Fonder une famille prend donc du temps. Et encore, s'il ne s'agissait que de temps ! Fonder une famille prend tout ce que ses membres ont investi dans ce laps de temps. L'affection, la remise en cause, la dispute vite effacée par le pardon, la transmission, le don de soi… Si bien qu'après le divorce, l'investissement consenti, souvent avec conviction si ce n'est avec joie, devient insupportablement pesant. Tout cet engagement pour quoi au juste[5], à présent que la famille a volé en éclats ?

Dans cette acceptation, le divorce est effectivement un échec.

Nous irons même plus loin en disant que chaque époux gagne à le considérer de la sorte, le temps qu'il faut pour dépasser ce statut d'échec. En fait, le temps qu'il faut pour se dépasser soi-même. Dépasser la personne mise en échec par le divorce et accoucher d'une personne nouvelle, pour reprendre cette idée.

Car enfin, qu'est-ce qu'un échec n'est jamais, au grand jamais ? Une honte. Un échec, c'est plutôt un questionnement. Un questionnement silencieux posé par la vie elle-même à celui qui veut bien tendre l'oreille. L'échec, c'est donc une invitation à une réflexion intime. Une question qui rappelle la question primordiale de D.ieu à l'homme : « Où es-tu ? » (Berechith 3,9). D.ieu ne savait-Il pas où l'homme se trouvait ? Aussi convient-il de donner à cet appel le sens de : « Où en es-tu ? ».

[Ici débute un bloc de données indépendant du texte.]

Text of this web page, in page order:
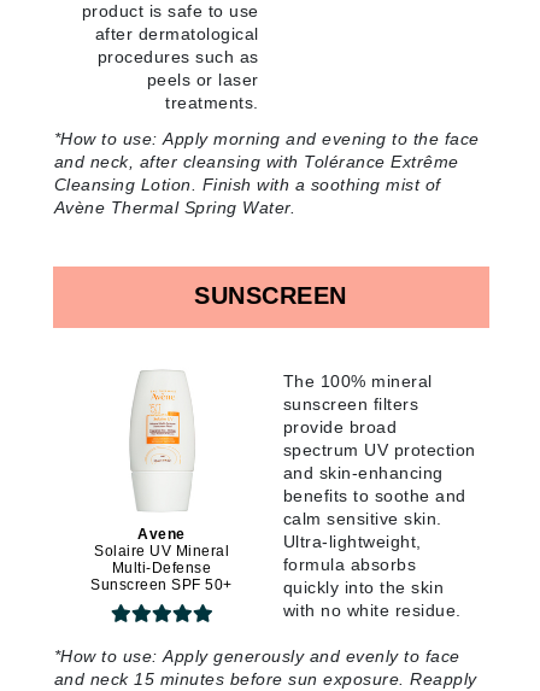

L'échec est essentiellement une invitation à faire le point de sa vie. À saisir un de ces moments privilégiés lors desquels on vit pleinement l'instant présent, puisqu'alors on distingue le passé du futur, l'expérience de l'aspiration.

La question de l'échec tient-elle en une remise en question ? Peut-être… Une remise en réponses, sûrement. Comment devrais-je exploiter mon échec ? Comment est-il arrivé de mon point de vue seul, à savoir qu'ai-je fait pour le catalyser, et au contraire que n'ai-je pas fait qui l'aurait évité ?

C'est cela, un échec : une invitation à se construire. On ne dépasse pas un échec, une épreuve. On les vit, parfois on les subit. Puis on se dépasse éventuellement. Alors l'échec disparaît, presque comme s'il a jamais été, une fois vidé du potentiel de bien qu'il recelait : une graine à planter en l'être afin de grandir en lui, ou plus justement afin de le faire grandir. Ainsi va l'existence, faite de chutes et d’ascensions, ces « temps » successifs que l'homme traverse de sa naissance jusqu'à sa mort et qui, dans notre cadre, s'apparentent à un temps pour détruire, un temps pour construire (Qoheleth 3,3).

Notes

[1]  Notons qu'en pareil cas, le remariage n'est pas tant un sursaut d'orgueil pour ne pas « rester sur un échec » comme on le dit. C'est plutôt une décision lucide, nécessaire aussi, qui va tout simplement dans le sens de la vie.

[2]  Le divorce incluant dans ce contexte la période d'instabilité, parfois longue, qui l'aura précédé et rendu inévitable.

[3]  Littéralement, la grâce.

[4]  Sous-entendu, cesse d'être uniquement un projet de couple, lequel ne disparaît pas pour autant. Aussi importe-t-il que les parents veillent à ne pas étouffer le couple.

[5]  Et non « pour rien ». Même si un projet doit finalement rater, les efforts passés auront été consentis dans une intention positive, et doivent à ce titre être considérés comme une victoire.